Я достала из кармана печенье и откусила, роняя песочные крошки к великому птичьему удовольствию. Пернатые тут же налетели, а самые наглые сели на плечи и руки, претендуя на свою долю лакомства. Я засмеялась и бросила им печенье, и, отряхнув ладони, догнала бабушку.
— Ты так легко отдаешь то, что любишь? — возмутилась она.
Я пожала плечами: к чему этот ее странный вопрос? И тут же поинтересовалась:
— Бабушка, ты ведь из-за любви сюда сбежала?

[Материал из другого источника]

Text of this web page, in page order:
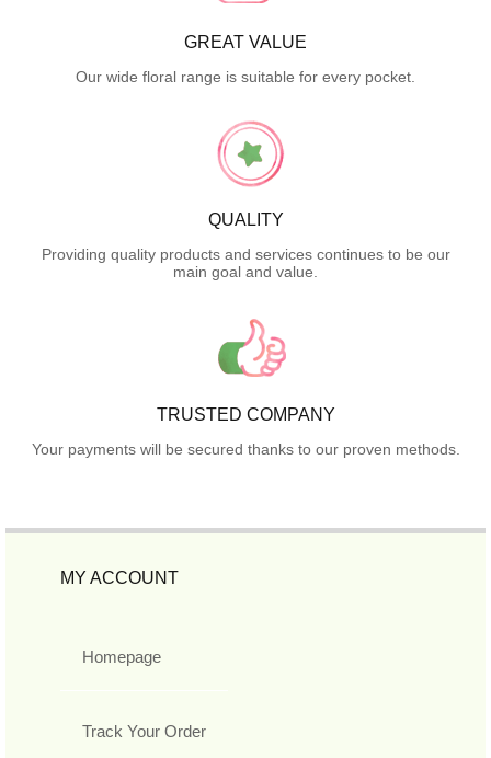
GREAT VALUE
Our wide floral range is suitable for every pocket.
QUALITY
Providing quality products and services continues to be our
main goal and value.
TRUSTED COMPANY
Your payments will be secured thanks to our proven methods.
MY ACCOUNT
Homepage
Track Your Order

— Табак с тобой! — уклонилась она от ответа, а я прочла беспокойство на ее лице.
Наконец, мы свернули за угол и, пройдя несколько метров, оказались перед вывеской. «Fa-sol» — скандировала я. — Бабушка, что это?
— «Фа-соль»? Твоя тезка. Я влюбилась в это романтическое место, представив во что могла бы его превратить.
Мы вошли, и от запахов ванили, корицы, гвоздики у меня потекли слюнки. Внутри было еще светлее от бежевых стен, чисто-белой мебели, огромных подносов с шуршащим безе и зефиром, воздушными бантами на фиолетовых коробках. Стена напротив была украшена красно-желтыми и розовыми цепями из карамели в прозрачных фантиках. Холодильную витрину занимали торты с белоснежной глазурью, между которыми пестрели пирожные с разноцветными фруктами, печенья с шоколадом разной масти.
— Ну, как тебе?
Сандра уже переоделась и на ней были белые чепец и фартук. Меня переполняли эмоции так, что я обняла ее:
— Обалдеть, ба! Это просто кондитерский рай! А ты … как зефирная королева! Бабушка очень хорошо вписывалась это место и до меня дошло: это было именно то место, в которое она очень органично инкрустирована как самоцвет в золотое кольцо.
Сандра вынесла из кухни подносы и принялась их аккуратно раскладывать на витрине:
— Моя Беата взяла выходной. Будем как-то сами справляться. У меня ведь теперь новая молоденькая помощница. Могу я на нее рассчитывать?
Я заулыбалась, подумав о том, что жизнь довольно странно устроена: иногда мечтаешь, мечтаешь, а оно не исполняется, а порой приходит то, о чем даже не думаешь-не гадаешь.